How to prove that $\int_{0}^{\infty}{\ln[x(1+x)]\ln\left(x\over 1+x\right)\over (x+2)^2}\mathrm dx={1\over 2}\ln^2(2)?$

Question

Log integral

$$\int_{0}^{\infty}{\ln[x(1+x)]\ln\left(x\over 1+x\right)\over (x+2)^2}\mathrm dx={1\over 2}\ln^2(2)\tag1$$

Making an attempt:

Following from my previous post making $u={x\over 1+x}$ it doesn't worked, so I try applying binomial series

$(1)$ becomes

$$\sum_{n=0}^{\infty}(-1)^n\cdot{n+1\over 2^n}\int_{0}^{\infty}[x^n\ln^2(x)-x^n\ln^2(1+x)]\mathrm dx=2\ln^2(2)\tag2$$

Applying IBP to these indefinite integrals

$$\int x^n\ln^2(x)\mathrm dx={x^{n+1}\over n+1}\cdot \ln^2(x)-x^2\cdot{2\ln x-1\over 2(n+1)}+C\tag3$$

$$\int x^n\ln^2(1+x)\mathrm dx={x^{n+1}\over n+1}\cdot \ln^2(1+x)-{2\over n+1}\int\color{red}{{x^{n+1}\over 1+x}\ln(1+x)\mathrm dx}\tag4$$

$$\color{red}{\int{x^{n+1}\over 1+x}\ln(1+x)}\mathrm dx={x^{n+1}\over 2}\ln^2(1+x)-{n+1\over 2}\int x^n\ln^2(1+x)\mathrm dx\tag5$$

If I put $(5)$ into $(4)$ we get zero! What I am doing here doesn't seem to be working.

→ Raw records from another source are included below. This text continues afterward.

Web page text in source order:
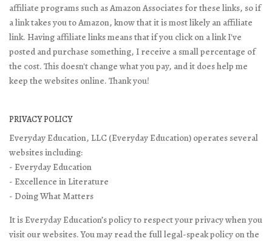
affiliate programs such as Amazon Associates for these links, so if
a link takes you to Amazon, know that it is most likely an affiliate
link. Having affiliate links means that if you click on a link I've
posted and purchase something, I receive a small percentage of
the cost. This doesn't change what you pay, and it does help me
keep the websites online. Thank you!
PRIVACY POLICY
Everyday Education, LLC (Everyday Education) operates several
websites including:
- Everyday Education
- Excellence in Literature
- Doing What Matters
It is Everyday Education’s policy to respect your privacy when you
visit our websites. You may read the full legal-speak policy on the
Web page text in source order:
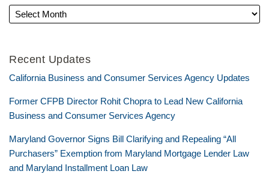
Recent Updates
California Business and Consumer Services Agency Updates
Former CFPB Director Rohit Chopra to Lead New California
Business and Consumer Services Agency
Maryland Governor Signs Bill Clarifying and Repealing “All
Purchasers” Exemption from Maryland Mortgage Lender Law
and Maryland Installment Loan Law
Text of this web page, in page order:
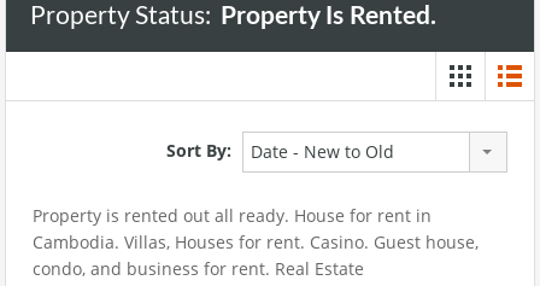
Property Status: Property Is Rented.
Sort By: Date - New to Old
Property is rented out all ready. House for rent in
Cambodia. Villas, Houses for rent. Casino. Guest house,
condo, and business for rent. Real Estate
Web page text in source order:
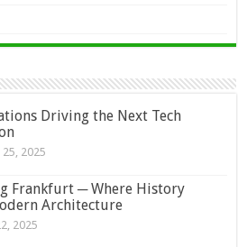
Driving the Next Tech
2025
Frankfurt ─ Where History
Architecture
2025
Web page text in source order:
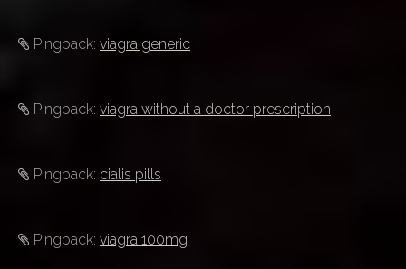
Pingback: viagra generic
Pingback: viagra without a doctor prescription
Pingback: cialis pills
Pingback: viagra 100mg
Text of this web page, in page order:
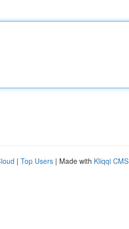
| Top Users | Made with Kliqqi CMS
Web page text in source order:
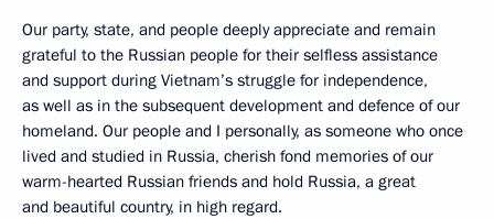
Our party, state, and people deeply appreciate and remain
grateful to the Russian people for their selfless assistance
and support during Vietnam’s struggle for independence,
as well as in the subsequent development and defence of our
homeland. Our people and I personally, as someone who once
lived and studied in Russia, cherish fond memories of our
warm-hearted Russian friends and hold Russia, a great
and beautiful country, in high regard.
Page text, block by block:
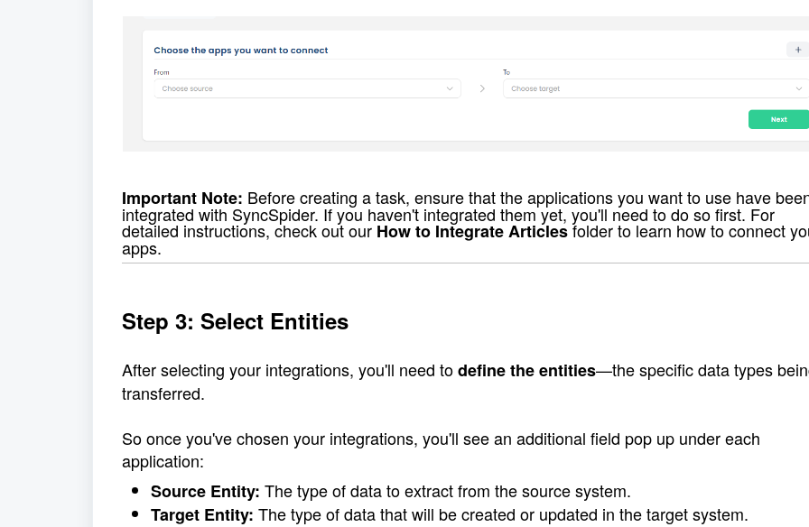
Important Note: Before creating a task, ensure that the applications you want to use have
integrated with SyncSpider. If you haven't integrated them yet, you'll need to do so first. For
detailed instructions, check out our How to Integrate Articles folder to learn how to connect
apps.
Step 3: Select Entities
After selecting your integrations, you'll need to define the entities—the specific data types
transferred.
So once you've chosen your integrations, you'll see an additional field pop up under each
application:
Source Entity: The type of data to extract from the source system.
Target Entity: The type of data that will be created or updated in the target system.
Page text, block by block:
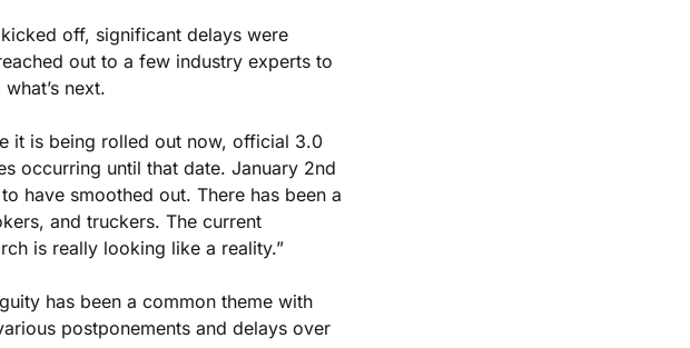
off, significant delays were
out to a few industry experts to
next.
it is being rolled out now, official 3.0
occurring until that date. January 2nd
have smoothed out. There has been a
and truckers. The current
is really looking like a reality.”
has been a common theme with
postponements and delays over
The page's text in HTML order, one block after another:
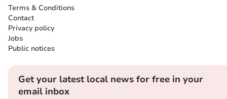
Terms & Conditions
Contact
Privacy policy
Jobs
Public notices
Get your latest local news for free in your
email inbox
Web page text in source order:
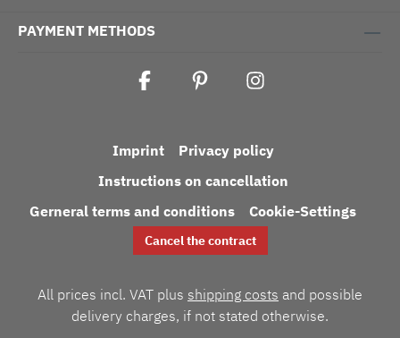
PAYMENT METHODS
Imprint
Privacy policy
Instructions on cancellation
Gerneral terms and conditions
Cookie-Settings
Cancel the contract
All prices incl. VAT plus shipping costs and possible
delivery charges, if not stated otherwise.
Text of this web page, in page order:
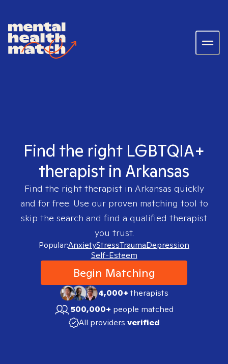
Find the right LGBTQIA+
therapist in Arkansas
Find the right therapist in Arkansas quickly
and for free. Use our proven matching tool to
skip the search and find a qualified therapist
you trust.
Popular:AnxietyStressTraumaDepression
Self-Esteem
Begin Matching
4,000+therapists
500,000+ people matched
All providers verified
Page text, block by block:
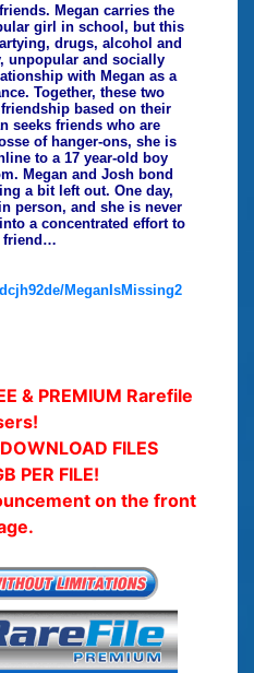
Megan carries the
girl in school, but this
drugs, alcohol and
unpopular and socially
with Megan as a
Together, these two
based on their
seeks friends who are
of hanger-ons, she is
to a 17 year-old boy
Megan and Josh bond
a bit left out. One day,
person, and she is never
a concentrated effort to
friend…
MeganIsMissing2
& PREMIUM Rarefile
FILES
PER FILE!
on the front
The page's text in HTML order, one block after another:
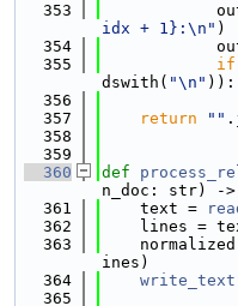
  353
idx + 1}:\n" )
  354
  355
if
dswith( "\n" )):
  356
  357
return ""
  358
  359
  360
def
n_doc: str) -
  361
    text =
  362
lines =
  363
ines)
  364
write_text
  365

How can we go about to tackle $(1)?$

Answer 1

$$\int_{0}^{+\infty}\frac{\log^2(x)-\log^2(x+1)}{(x+2)^2}\,dx = I_1-I_2 = \int_{0}^{+\infty}\frac{\log^2(x)}{(x+2)^2}\,dx-\int_{1}^{+\infty}\frac{\log^2(x)}{(x+1)^2}\,dx$$ is quite simple to compute. By integration by parts $I_2 = 2\zeta(2)=\frac{\pi^2}{3}$, while through the same technique we get that $I_1$ depends on $\text{Li}_2\left(\frac{1}{2}\right)$. The dilogarithm reflection formula hence settles the question.

Answer 2

On the path of Jack D'Aurizio,

$I_1=\displaystyle \int_0^{+\infty} \dfrac{(\ln(x))^2}{(x+2)^2}dx$

In $I_1$ perform the change of variable $y=\dfrac{x}{2}$,

$\begin{align} I_1&=2\int_0^{+\infty} \dfrac{(\ln(2x))^2}{(2x+2)^2}dx\\ &=\dfrac{1}{2}\int_0^{+\infty} \dfrac{(\ln 2+\ln x)^2}{(1+x)^2}dx\\ &=\dfrac{1}{2}(\ln 2)^2\int_0^{+\infty}\dfrac{1}{(1+x)^2}dx+\ln 2\int_0^{+\infty}\dfrac{\ln x}{(1+x)^2}dx+\dfrac{1}{2}\int_0^{+\infty}\dfrac{(\ln x)^2}{(1+x)^2}dx\\ &=\dfrac{1}{2}(\ln 2)^2\left[-\dfrac{1}{1+x}\right]_0^{+\infty}+\dfrac{1}{2}\int_0^{+\infty}\dfrac{(\ln x)^2}{(1+x)^2}dx+\ln 2\int_0^1 \dfrac{\ln x}{(1+x)^2}dx+\\ &\ln 2\int_1^{+\infty} \dfrac{\ln x}{(1+x)^2}dx\\ \end{align}$

In the latter integral perform the change of variable $y=\dfrac{1}{x}$,

$\begin{align}I_1&=\dfrac{1}{2}(\ln 2)^2+\dfrac{1}{2}\int_0^{+\infty}\dfrac{(\ln x)^2}{(1+x)^2}dx+\ln 2\int_0^1 \dfrac{\ln x}{(1+x)^2}dx-\ln 2\int_0^1 \dfrac{\ln x}{(1+x)^2}dx\\ &=\dfrac{1}{2}(\ln 2)^2+\dfrac{1}{2}\int_0^{1}\dfrac{(\ln x)^2}{(1+x)^2}dx+\dfrac{1}{2}\int_1^{+\infty}\dfrac{(\ln x)^2}{(1+x)^2}dx\\ \end{align}$

In the latter line, in the first integral perform the change of variable $y=\dfrac{1}{x}$,

$\begin{align}I_1&=\dfrac{1}{2}(\ln 2)^2+\dfrac{1}{2}\int_1^{+\infty}\dfrac{(\ln x)^2}{(1+x)^2}dx+\dfrac{1}{2}\int_1^{+\infty}\dfrac{(\ln x)^2}{(1+x)^2}dx\\ &=\dfrac{1}{2}(\ln 2)^2+I_2 \end{align}$

Therefore,

$\boxed{I_1-I_2=\dfrac{1}{2}(\ln 2)^2}$